Il tint le fourreau dans la main gauche et posa la droite sur la lourde garde plaquée d'or. Au milieu brillait une pierre noire jadis écarlate. Un rubis rouge sang, appelé l'Œil du Mujhar, qui avait été perverti par la sorcellerie de Tynstar.

— Vous voulez que nous combattions ensemble...

— Oui. Comme nous l'avons fait par le passé.

— Vous ne vous êtes jamais servi de cette épée contre moi.

— Il est temps que je le fasse. C'est l'épée de ton grand-père.

— Il l'a forgée. Jamais il ne l'a utilisée. Aucun Cheysuli ne se sert d'une épée.

— Hale était un pur Cheysuli, reconnut Karyon. Mais tu as un quart de sang homanan. Cela t'autorise à apprendre le maniement de l'épée.

Donal regarda Rowan et ne vit rien qu'une expression impénétrable.

Il a beau être cheysuli, c'est avant tout le serviteur de Karyon. Il a lair plus homanan que le Mujhar en personne !

Donal regarda l’épée qui pendait au flanc gauche de Rowan. Une épée homanane, utilisée par un Cheysuli.
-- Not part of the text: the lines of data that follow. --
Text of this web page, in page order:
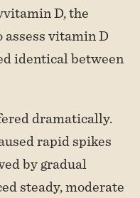
D, the
vitamin D
identical between
dramatically.
rapid spikes
by gradual
steady, moderate

Le visage sombre de Rowan s'empourpra. Pendant le qu'mahlin de Shaine, il avait survécu en occultant de propos délibéré la vérité sur ses origines. Il était né cheysuli, mais il avait été élevé par des parents d'adoption ellasiens, venus vivre à Homana... Désormais libre d'embrasser les coutumes de sa race, il avait choisi de ne pas le faire. Extérieurement cheysuli, il était intérieurement homanan. Le bras droit de Karyon.

Au lieu de mon su'fali ( son véritable homme lige ).

Mais Donal ne blâmait pas entièrement Rowan. Le départ de Finn avait été manigancé par quelqu'un d'autre, et facilité par Karyon lui-même.

Le visage de Rowan se crispa soudain sous le regard de Donal, qui s'en sentit honteux.

Ce n’est pas sa faute. Il a été élevé par des non-élus. Sans lir, il lui manque aussi un cœur et une âme. Mais il fait du mieux qu’il peut.

Donal regarda l'épée royale d'Homana, sachant qu'elle était cheysulie. Puis il regarda Rowan.

Sans un mot, celui-ci tira son épée du fourreau et la lui tendit.